Fact is, Brown isn’t doing anything that any councilperson, or any politician in general, couldn’t be doing right now. My city council campaign started fairly late and was vastly underfunded, but I was able to be pretty competitive in a tight, seven-person race while pushing an agenda that deviated significantly from the mainstream. That was only possible because of the web, social media specifically. Brown was on that track already, as a candidate, and he’s taken that to a whole new level as mayor. While the techniques may be fairly new, critics who claim that his self-promotional tendencies are somehow unusual are flatly disengaged not only from the history of this city, but from political science in general.
One needs not cite national examples of people like Michael Bloomberg, Ed Koch, Richard Daley, Willie Brown, Maynard Jackson or Adrian Fenty, all of whom used their personal brand to enhance that of their city (and vice-versa); local examples abound, including virtually every mayor Jacksonville has ever had. Are Brown’s critics seriously suggesting that he’s acting inconsistently from his predecessors? Imagine what Tommy Hazouri’s Twitter feed would’ve looked like, or Hans “let’s pose at the city limits with a beautiful actress to promote Consolidation” Tanzler’s Instagram. And one can easily visualize the front-page of the COJ website, had the Internet existed in the Jake Godbold era.

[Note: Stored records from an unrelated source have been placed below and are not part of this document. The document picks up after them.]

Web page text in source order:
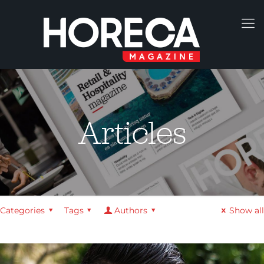
Articles
Categories Tags Authors Show all
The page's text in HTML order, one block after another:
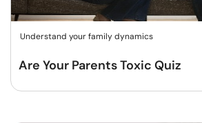
Understand your family dynamics
Are Your Parents Toxic Quiz
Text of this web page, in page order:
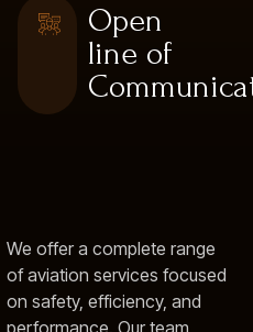
Open
line of
We offer a complete range
of aviation services focused
on safety, efficiency, and
performance. Our team
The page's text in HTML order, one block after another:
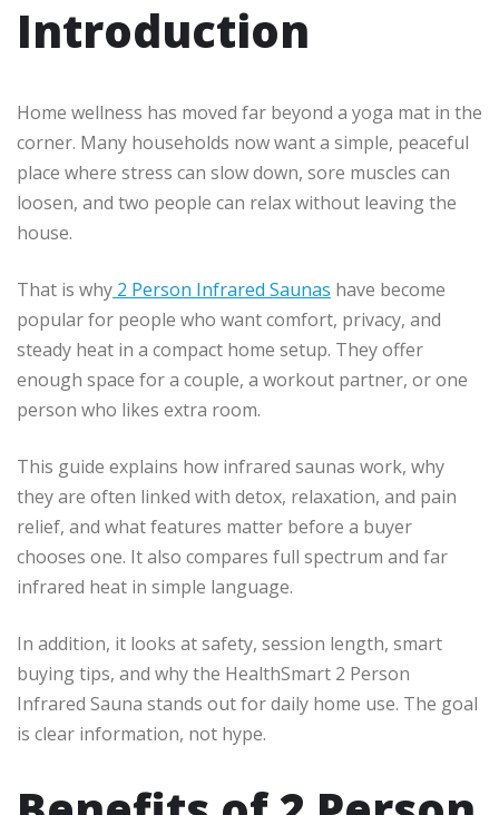
Introduction
Home wellness has moved far beyond a yoga mat in the
corner. Many households now want a simple, peaceful
place where stress can slow down, sore muscles can
loosen, and two people can relax without leaving the
house.
That is why 2 Person Infrared Saunas have become
popular for people who want comfort, privacy, and
steady heat in a compact home setup. They offer
enough space for a couple, a workout partner, or one
person who likes extra room.
This guide explains how infrared saunas work, why
they are often linked with detox, relaxation, and pain
relief, and what features matter before a buyer
chooses one. It also compares full spectrum and far
infrared heat in simple language.
In addition, it looks at safety, session length, smart
buying tips, and why the HealthSmart 2 Person
Infrared Sauna stands out for daily home use. The goal
is clear information, not hype.

The website is centered on Brown because Brown is the only person making an effort to promote positive initiatives in the public sphere. Everyone complains about him putting his name on the jazz festival, but it’s not like the councilfolk were out there mingling with the voters. Why are they complaining about the city photographer when they all have camera-phones, not to mention skilled photographers in each of their districts who’d work for free, just to have COJ work on their resumes? This is simply about people wanting to weaken Brown before the next election, so they can pick one of these malleable stuffed-shirt councilmen to challenge him in 2015. If every local politician made a fraction of the effort to engage their constituents using the power of the web, this city would be cooking with gas.

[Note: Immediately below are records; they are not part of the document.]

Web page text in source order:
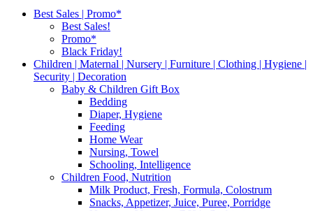
Best Sales | Promo*
Best Sales!
Promo*
Black Friday!
Children | Maternal | Nursery | Furniture | Clothing | Hygiene |
Security | Decoration
Baby & Children Gift Box
Bedding
Diaper, Hygiene
Feeding
Home Wear
Nursing, Towel
Schooling, Intelligence
Children Food, Nutrition
Milk Product, Fresh, Formula, Colostrum
Snacks, Appetizer, Juice, Puree, Porridge
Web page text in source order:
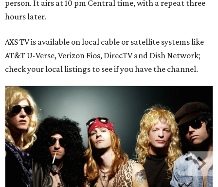
person. It airs at 10 pm Central time, with a repeat three
hours later.
AXS TV is available on local cable or satellite systems like
AT&T U-Verse, Verizon Fios, DirecTV and Dish Network;
check your local listings to see if you have the channel.
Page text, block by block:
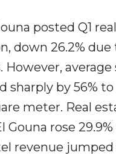
posted Q1
down 26.2% due
However, average
sharply by 56% to
meter. Real
Gouna rose 29.9%
revenue jumped
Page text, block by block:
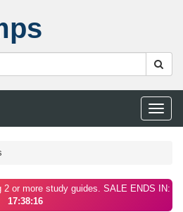
Toggle
2 or more study guides. SALE ENDS IN:
17:38:16
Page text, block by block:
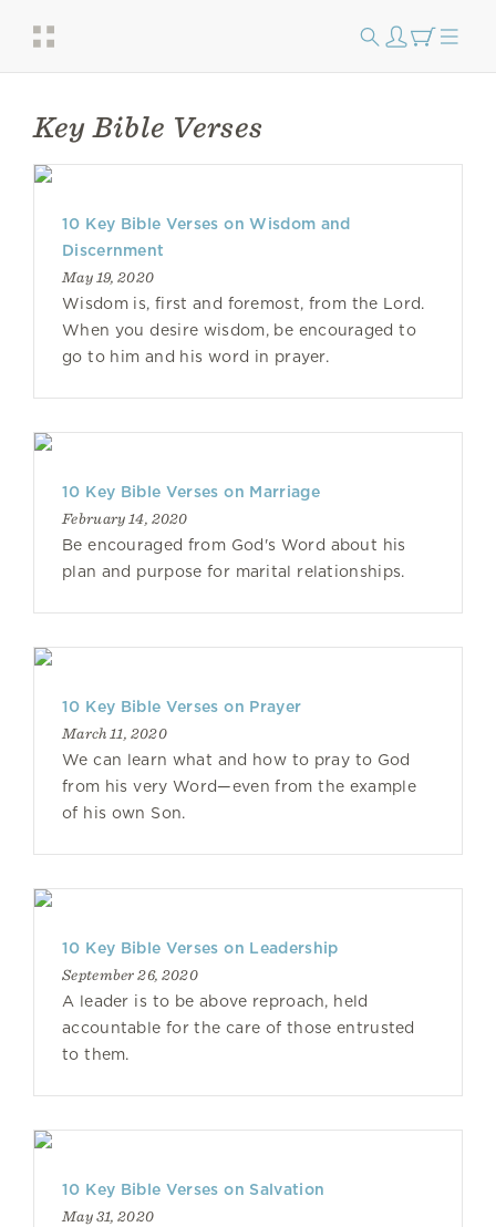
Key Bible Verses
10 Key Bible Verses on Wisdom and
Discernment
May 19, 2020
Wisdom is, first and foremost, from the Lord.
When you desire wisdom, be encouraged to
go to him and his word in prayer.
10 Key Bible Verses on Marriage
February 14, 2020
Be encouraged from God's Word about his
plan and purpose for marital relationships.
10 Key Bible Verses on Prayer
March 11, 2020
We can learn what and how to pray to God
from his very Word—even from the example
of his own Son.
10 Key Bible Verses on Leadership
September 26, 2020
A leader is to be above reproach, held
accountable for the care of those entrusted
to them.
10 Key Bible Verses on Salvation
May 31, 2020
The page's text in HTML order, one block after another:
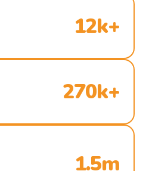
12k+
270k+
1.5m
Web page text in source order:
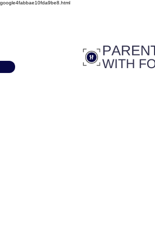
google4fabbae10fda9be8.html
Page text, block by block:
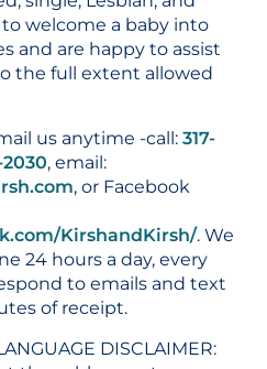
welcome a baby into
and are happy to assist
the full extent allowed
us anytime -call: 317-
2030, email:
, or Facebook
KirshandKirsh/. We
24 hours a day, every
to emails and text
of receipt.
DISCLAIMER:
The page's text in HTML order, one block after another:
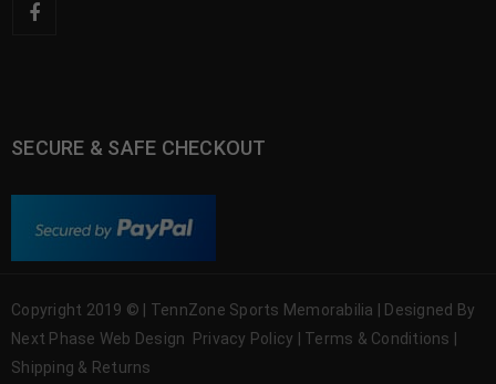
SECURE & SAFE CHECKOUT
Copyright 2019 © | TennZone Sports Memorabilia | Designed By
Next Phase Web Design
Privacy Policy Terms & Conditions
Shipping & Returns
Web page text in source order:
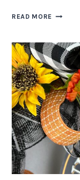
READ MORE HOW
YOUR
DECOR
FRESH
YEAR-
ROUND
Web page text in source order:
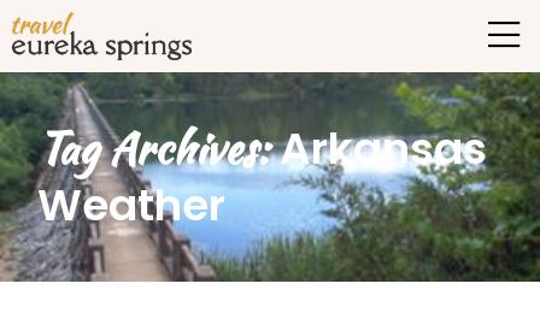
Tag Archives:Arkansas
Weather
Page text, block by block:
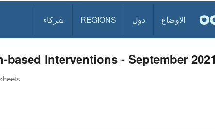
الاوضاع دول REGIONS شركاء
based Interventions - September 2021
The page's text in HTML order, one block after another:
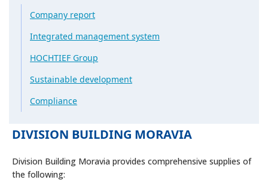
Company report
Integrated management system
HOCHTIEF Group
Sustainable development
Compliance
DIVISION BUILDING MORAVIA
Division Building Moravia provides comprehensive supplies of
the following:
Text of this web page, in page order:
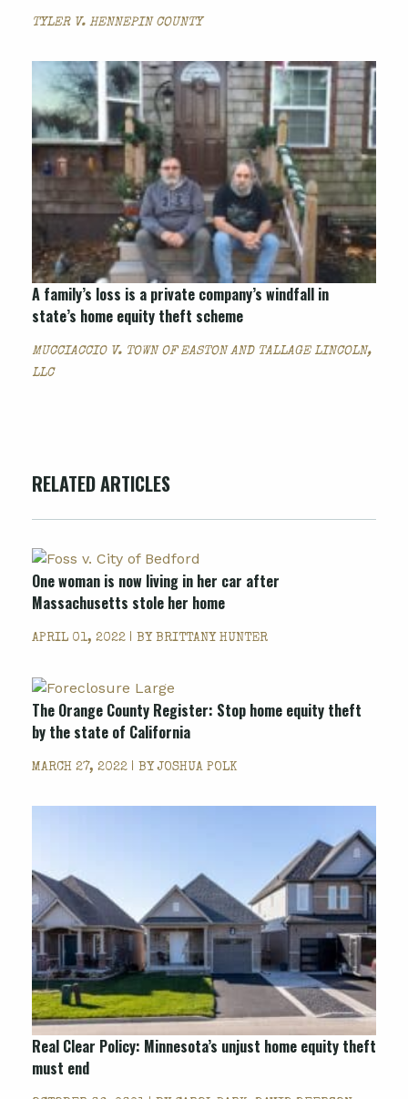
TYLER V. HENNEPIN COUNTY
A family’s loss is a private company’s windfall in
state’s home equity theft scheme
MUCCIACCIO V. TOWN OF EASTON AND TALLAGE LINCOLN,
LLC
RELATED ARTICLES
One woman is now living in her car after
Massachusetts stole her home
APRIL 01, 2022 | BY BRITTANY HUNTER
The Orange County Register: Stop home equity theft
by the state of California
MARCH 27, 2022 | BYJOSHUA POLK
Real Clear Policy: Minnesota’s unjust home equity theft
must end
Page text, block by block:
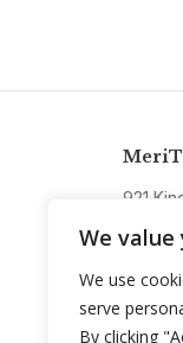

At the same time, from a political standpoint Brown is doing the right thing. He came into office only because the power structure couldn’t get along with each other; he exploited those divisions to squeak through, then immediately alienated a lot of his base. He needed to take control of his public image before conservatives tarred him with the same brush they’ve used on Obama, and begin constructing a persona that could resonate with people outside the city–in part for politics, and also to help attract business. All this hype about his self-promotion just keeps the focus on him; it’s not like any of his opponents have any vision for the city’s future, or else they’d be talking about that instead of whining because Brown does his job better than they do theirs. There is plenty of room on the internet for anyone who wants to make an impact.
I’d heard rumor that Rutherford might challenge him, which would be an interesting contest. I’m always hearing about this-or-that councilperson who might jump into the race, but that would seem like a step backward. Audrey Moran is his biggest threat; the only reason she’s not mayor now is because local Republicans hate women more than they hate black people (LOL!), plus she has a personal issue with the way Brown dealt with a lot of Moran supporters at city (i.e., eliminating them so she’d have no internal support if she did decide to go after him). But if she ran again, she’d be in a similar position as Hillary Clinton would be if she runs in 2016–namely, of having to spend a year or more kissing the asses of people who already threw her under the bus in 2011. One could understand why she might be inclined to leave the city to its fate. So, unless she runs, Brown walks.
Now, there were a couple points raised in the story and subsequent discussion that do need to be addressed. The first involves the city photographers, whom councilmembers claim are prohibited from photographing anything that the mayor is not actually part of. I’ve not been able to confirm the veracity of that allegation, but it’s entirely possible. Mayor Brown is disproportionately featured on the COJ website, but it’s unclear if that content features so prominently to the exclusion of content generated by the rest of local government. Certainly, Brown superimposes himself in places where his presence may not be exactly logical or holistic, but no one knows if that is true political avarice, or just a misguided need to be seen “making a difference”. Should he do less of this, or should the council do more. This debate has only begun.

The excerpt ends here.